» Your objective
Please set down each line of the material exactly.

» Records for this exercise
_ _ _
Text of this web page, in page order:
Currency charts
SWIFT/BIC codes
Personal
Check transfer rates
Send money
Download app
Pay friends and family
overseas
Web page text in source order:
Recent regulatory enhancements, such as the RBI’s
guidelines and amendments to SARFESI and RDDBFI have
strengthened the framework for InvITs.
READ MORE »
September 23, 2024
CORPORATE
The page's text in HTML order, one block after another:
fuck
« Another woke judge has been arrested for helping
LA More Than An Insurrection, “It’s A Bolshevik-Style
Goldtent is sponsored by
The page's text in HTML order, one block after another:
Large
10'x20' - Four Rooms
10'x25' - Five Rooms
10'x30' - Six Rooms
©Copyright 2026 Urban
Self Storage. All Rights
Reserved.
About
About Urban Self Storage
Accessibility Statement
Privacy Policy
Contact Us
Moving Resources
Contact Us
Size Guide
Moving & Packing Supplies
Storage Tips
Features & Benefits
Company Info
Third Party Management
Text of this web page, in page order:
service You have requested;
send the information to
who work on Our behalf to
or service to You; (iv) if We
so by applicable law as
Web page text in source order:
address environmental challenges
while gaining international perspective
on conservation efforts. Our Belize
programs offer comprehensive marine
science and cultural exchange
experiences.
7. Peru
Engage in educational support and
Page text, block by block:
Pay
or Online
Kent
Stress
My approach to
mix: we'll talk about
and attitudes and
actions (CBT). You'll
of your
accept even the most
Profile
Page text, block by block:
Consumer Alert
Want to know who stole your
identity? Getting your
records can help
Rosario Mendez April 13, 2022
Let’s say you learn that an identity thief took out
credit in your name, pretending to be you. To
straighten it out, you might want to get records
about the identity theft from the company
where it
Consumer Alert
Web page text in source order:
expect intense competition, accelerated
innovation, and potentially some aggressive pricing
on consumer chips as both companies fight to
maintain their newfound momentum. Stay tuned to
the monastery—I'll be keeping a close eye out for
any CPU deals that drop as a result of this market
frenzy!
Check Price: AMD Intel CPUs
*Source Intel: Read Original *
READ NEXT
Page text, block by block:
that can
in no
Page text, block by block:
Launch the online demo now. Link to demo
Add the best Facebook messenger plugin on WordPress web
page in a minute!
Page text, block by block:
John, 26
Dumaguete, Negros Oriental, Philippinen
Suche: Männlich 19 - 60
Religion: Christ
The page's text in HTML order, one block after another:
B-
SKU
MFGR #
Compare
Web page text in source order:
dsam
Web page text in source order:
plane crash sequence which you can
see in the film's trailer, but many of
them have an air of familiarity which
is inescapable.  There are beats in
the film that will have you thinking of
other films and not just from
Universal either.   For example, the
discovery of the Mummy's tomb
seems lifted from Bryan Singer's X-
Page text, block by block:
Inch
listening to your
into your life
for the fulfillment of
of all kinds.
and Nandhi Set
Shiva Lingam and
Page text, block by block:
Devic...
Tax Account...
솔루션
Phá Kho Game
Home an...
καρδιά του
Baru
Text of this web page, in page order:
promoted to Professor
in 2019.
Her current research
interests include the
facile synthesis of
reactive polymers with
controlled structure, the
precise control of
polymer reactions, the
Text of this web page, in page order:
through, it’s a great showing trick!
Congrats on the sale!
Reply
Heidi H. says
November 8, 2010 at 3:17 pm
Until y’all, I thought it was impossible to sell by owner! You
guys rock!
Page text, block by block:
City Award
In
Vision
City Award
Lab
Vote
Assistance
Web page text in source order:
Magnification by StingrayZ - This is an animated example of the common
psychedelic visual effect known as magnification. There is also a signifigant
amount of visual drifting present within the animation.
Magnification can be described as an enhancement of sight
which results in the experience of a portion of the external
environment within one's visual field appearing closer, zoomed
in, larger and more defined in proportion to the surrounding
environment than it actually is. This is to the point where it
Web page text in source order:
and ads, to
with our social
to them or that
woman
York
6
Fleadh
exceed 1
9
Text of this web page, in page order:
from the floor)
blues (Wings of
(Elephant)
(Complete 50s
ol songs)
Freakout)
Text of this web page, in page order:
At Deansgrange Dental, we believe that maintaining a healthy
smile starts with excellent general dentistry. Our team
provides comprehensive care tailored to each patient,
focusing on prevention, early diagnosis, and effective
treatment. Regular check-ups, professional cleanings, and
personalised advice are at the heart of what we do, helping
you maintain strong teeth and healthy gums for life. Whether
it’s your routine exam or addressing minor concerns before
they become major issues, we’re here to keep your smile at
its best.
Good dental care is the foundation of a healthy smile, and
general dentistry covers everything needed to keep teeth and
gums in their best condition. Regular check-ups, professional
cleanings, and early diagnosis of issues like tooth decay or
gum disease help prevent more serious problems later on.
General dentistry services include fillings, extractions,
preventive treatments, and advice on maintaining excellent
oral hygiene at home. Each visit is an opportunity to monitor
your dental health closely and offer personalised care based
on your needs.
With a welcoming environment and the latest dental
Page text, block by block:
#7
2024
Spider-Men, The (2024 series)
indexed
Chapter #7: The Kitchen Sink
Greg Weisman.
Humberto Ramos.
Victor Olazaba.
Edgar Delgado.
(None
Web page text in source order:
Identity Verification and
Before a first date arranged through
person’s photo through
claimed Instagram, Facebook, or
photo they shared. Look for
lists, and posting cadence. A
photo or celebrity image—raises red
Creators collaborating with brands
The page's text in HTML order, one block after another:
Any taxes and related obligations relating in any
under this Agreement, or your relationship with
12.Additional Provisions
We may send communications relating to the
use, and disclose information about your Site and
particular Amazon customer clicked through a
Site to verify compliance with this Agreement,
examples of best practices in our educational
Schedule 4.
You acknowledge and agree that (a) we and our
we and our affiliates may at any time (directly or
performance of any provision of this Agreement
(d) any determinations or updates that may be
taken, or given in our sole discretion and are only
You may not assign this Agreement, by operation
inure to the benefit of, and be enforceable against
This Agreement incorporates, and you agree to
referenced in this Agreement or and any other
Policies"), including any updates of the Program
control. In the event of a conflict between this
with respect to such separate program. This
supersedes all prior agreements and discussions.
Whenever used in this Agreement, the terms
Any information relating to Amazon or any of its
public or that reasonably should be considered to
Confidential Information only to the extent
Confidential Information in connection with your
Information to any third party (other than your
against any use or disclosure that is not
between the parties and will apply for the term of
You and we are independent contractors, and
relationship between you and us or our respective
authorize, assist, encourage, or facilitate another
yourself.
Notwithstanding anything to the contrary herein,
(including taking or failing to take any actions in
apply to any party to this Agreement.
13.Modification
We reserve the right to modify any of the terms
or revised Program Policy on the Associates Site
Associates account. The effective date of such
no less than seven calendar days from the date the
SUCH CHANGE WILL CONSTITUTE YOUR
_ _ _
» Result
Text of this web page, in page order:
Currency charts
SWIFT/BIC codes
Personal
Check transfer rates
Send money
Download app
Pay friends and family
overseas
Web page text in source order:
Recent regulatory enhancements, such as the RBI’s
guidelines and amendments to SARFESI and RDDBFI have
strengthened the framework for InvITs.
READ MORE »
September 23, 2024
CORPORATE
The page's text in HTML order, one block after another:
fuck
« Another woke judge has been arrested for helping
LA More Than An Insurrection, “It’s A Bolshevik-Style
Goldtent is sponsored by
The page's text in HTML order, one block after another:
Large
10'x20' - Four Rooms
10'x25' - Five Rooms
10'x30' - Six Rooms
©Copyright 2026 Urban
Self Storage. All Rights
Reserved.
About
About Urban Self Storage
Accessibility Statement
Privacy Policy
Contact Us
Moving Resources
Contact Us
Size Guide
Moving & Packing Supplies
Storage Tips
Features & Benefits
Company Info
Third Party Management
Text of this web page, in page order:
service You have requested;
send the information to
who work on Our behalf to
or service to You; (iv) if We
so by applicable law as
Web page text in source order:
address environmental challenges
while gaining international perspective
on conservation efforts. Our Belize
programs offer comprehensive marine
science and cultural exchange
experiences.
7. Peru
Engage in educational support and
Page text, block by block:
Pay
or Online
Kent
Stress
My approach to
mix: we'll talk about
and attitudes and
actions (CBT). You'll
of your
accept even the most
Profile
Page text, block by block:
Consumer Alert
Want to know who stole your
identity? Getting your
records can help
Rosario Mendez April 13, 2022
Let’s say you learn that an identity thief took out
credit in your name, pretending to be you. To
straighten it out, you might want to get records
about the identity theft from the company
where it
Consumer Alert
Web page text in source order:
expect intense competition, accelerated
innovation, and potentially some aggressive pricing
on consumer chips as both companies fight to
maintain their newfound momentum. Stay tuned to
the monastery—I'll be keeping a close eye out for
any CPU deals that drop as a result of this market
frenzy!
Check Price: AMD Intel CPUs
*Source Intel: Read Original *
READ NEXT
Page text, block by block:
that can
in no
Page text, block by block:
Launch the online demo now. Link to demo
Add the best Facebook messenger plugin on WordPress web
page in a minute!
Page text, block by block:
John, 26
Dumaguete, Negros Oriental, Philippinen
Suche: Männlich 19 - 60
Religion: Christ
The page's text in HTML order, one block after another:
B-
SKU
MFGR #
Compare
Web page text in source order:
dsam
Web page text in source order:
plane crash sequence which you can
see in the film's trailer, but many of
them have an air of familiarity which
is inescapable.  There are beats in
the film that will have you thinking of
other films and not just from
Universal either.   For example, the
discovery of the Mummy's tomb
seems lifted from Bryan Singer's X-
Page text, block by block:
Inch
listening to your
into your life
for the fulfillment of
of all kinds.
and Nandhi Set
Shiva Lingam and
Page text, block by block:
Devic...
Tax Account...
솔루션
Phá Kho Game
Home an...
καρδιά του
Baru
Text of this web page, in page order:
promoted to Professor
in 2019.
Her current research
interests include the
facile synthesis of
reactive polymers with
controlled structure, the
precise control of
polymer reactions, the
Text of this web page, in page order:
through, it’s a great showing trick!
Congrats on the sale!
Reply
Heidi H. says
November 8, 2010 at 3:17 pm
Until y’all, I thought it was impossible to sell by owner! You
guys rock!
Page text, block by block:
City Award
In
Vision
City Award
Lab
Vote
Assistance
Web page text in source order:
Magnification by StingrayZ - This is an animated example of the common
psychedelic visual effect known as magnification. There is also a signifigant
amount of visual drifting present within the animation.
Magnification can be described as an enhancement of sight
which results in the experience of a portion of the external
environment within one's visual field appearing closer, zoomed
in, larger and more defined in proportion to the surrounding
environment than it actually is. This is to the point where it
Web page text in source order:
and ads, to
with our social
to them or that
woman
York
6
Fleadh
exceed 1
9
Text of this web page, in page order:
from the floor)
blues (Wings of
(Elephant)
(Complete 50s
ol songs)
Freakout)
Text of this web page, in page order:
At Deansgrange Dental, we believe that maintaining a healthy
smile starts with excellent general dentistry. Our team
provides comprehensive care tailored to each patient,
focusing on prevention, early diagnosis, and effective
treatment. Regular check-ups, professional cleanings, and
personalised advice are at the heart of what we do, helping
you maintain strong teeth and healthy gums for life. Whether
it’s your routine exam or addressing minor concerns before
they become major issues, we’re here to keep your smile at
its best.
Good dental care is the foundation of a healthy smile, and
general dentistry covers everything needed to keep teeth and
gums in their best condition. Regular check-ups, professional
cleanings, and early diagnosis of issues like tooth decay or
gum disease help prevent more serious problems later on.
General dentistry services include fillings, extractions,
preventive treatments, and advice on maintaining excellent
oral hygiene at home. Each visit is an opportunity to monitor
your dental health closely and offer personalised care based
on your needs.
With a welcoming environment and the latest dental
Page text, block by block:
#7
2024
Spider-Men, The (2024 series)
indexed
Chapter #7: The Kitchen Sink
Greg Weisman.
Humberto Ramos.
Victor Olazaba.
Edgar Delgado.
(None
Web page text in source order:
Identity Verification and
Before a first date arranged through
person’s photo through
claimed Instagram, Facebook, or
photo they shared. Look for
lists, and posting cadence. A
photo or celebrity image—raises red
Creators collaborating with brands
The page's text in HTML order, one block after another:
Any taxes and related obligations relating in any
under this Agreement, or your relationship with
12.Additional Provisions
We may send communications relating to the
use, and disclose information about your Site and
particular Amazon customer clicked through a
Site to verify compliance with this Agreement,
examples of best practices in our educational
Schedule 4.
You acknowledge and agree that (a) we and our
we and our affiliates may at any time (directly or
performance of any provision of this Agreement
(d) any determinations or updates that may be
taken, or given in our sole discretion and are only
You may not assign this Agreement, by operation
inure to the benefit of, and be enforceable against
This Agreement incorporates, and you agree to
referenced in this Agreement or and any other
Policies"), including any updates of the Program
control. In the event of a conflict between this
with respect to such separate program. This
supersedes all prior agreements and discussions.
Whenever used in this Agreement, the terms
Any information relating to Amazon or any of its
public or that reasonably should be considered to
Confidential Information only to the extent
Confidential Information in connection with your
Information to any third party (other than your
against any use or disclosure that is not
between the parties and will apply for the term of
You and we are independent contractors, and
relationship between you and us or our respective
authorize, assist, encourage, or facilitate another
yourself.
Notwithstanding anything to the contrary herein,
(including taking or failing to take any actions in
apply to any party to this Agreement.
13.Modification
We reserve the right to modify any of the terms
or revised Program Policy on the Associates Site
Associates account. The effective date of such
no less than seven calendar days from the date the
SUCH CHANGE WILL CONSTITUTE YOUR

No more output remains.